Today marks a fresh start for me. Yes, I’ve been continuing to work out and eat healthy, but my mental state has been a bit clogged over the last two weeks. A lot of things have transpired in my personal life that have pulled my focus away. It took a firm talking to, but I feel like I’m ready to move past those things, re-focus, and buckle down again. The number one thing I’ve learned throughout my health and fitness journey is that I’m stronger than I thought I was. Mentally, my mind was so clear, and free. It was one of the best feelings I’ve ever had. Yes, feeling energized and good about myself physically is a perk, but the mental clarity is something I was completely ignorant to. I had no idea what it felt like to have a peace of mind and to just be happy and positive. It saddens me that I’ve allowed things to drag me down a bit the last couple of weeks. I’m still human even though I like to pretend otherwise. I’m glad that I deal with things in a healthy way now compared to before. It’s good to know that I can accept, deal, then move on without causing a bigger train wreck in my life. I guess that’s what I’ve learned over the last two months. You don’t have to dwell because life really is so much more than the bad things that happen.

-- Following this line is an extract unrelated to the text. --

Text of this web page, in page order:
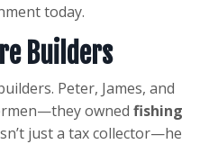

What pushes me and keeps me going are the amazing people behind me. I’ve never felt so blessed to be a part of a team before this. Having a pack behind me to always pick me up when I need it has been incredibly humbling. I can’t even begin to express the gratitude that I have for these people. Not even people. They are now my friends. It’s been amazing to form new relationships, and to actually have something in common. Health and fitness has bonded all of us so much. I truly feel that we are a part of a special crew. The best part is our crew continues to grow. The support is always overflowing. There will never be a shortage of motivation either.
I haven’t really set a goal as to what I’d like to achieve in my 4th round of the 21 day fix. I’d just like to get stronger, build more muscle, and be able to run faster. This morning, I defied odds by completing a 4 mile run in 24 minutes. That’s incredible. 6 minutes a mile is something I never thought I’d see. I hardly believed it when I was finished. I zoned out for a while though, so I wasn’t even thinking about running. It felt good to pound the pavement, and just enjoy the quiet. I’ve honestly never enjoyed something so much in my life. I’m glad I decided to step outside of my comfort zone and to focus on running. It’s been a Godsend. I haven’t enjoyed something this much in a really long time. Me? A runner? I can’t even digest that.
Outside of just becoming physically stronger, I’d like to work on the mental strength as well. Being able to really push aside any negative things that I incur because I know it just isn’t worth my time. I know that it’s nearly impossible to shun all sad, angry, unhappy feelings, but if I could block it from consuming me for days on end, that would be appreciated. I do feel a lot better today though and I’m ready to just hop back on the horse. The one thing I’ve loved so much about becoming a Beachbody coach is being able to cheerlead non-stop. To always be a bright spot in someone’s day when they aren’t feeling so great. I don’t ever want to lose that sparkle over petty, stupid things.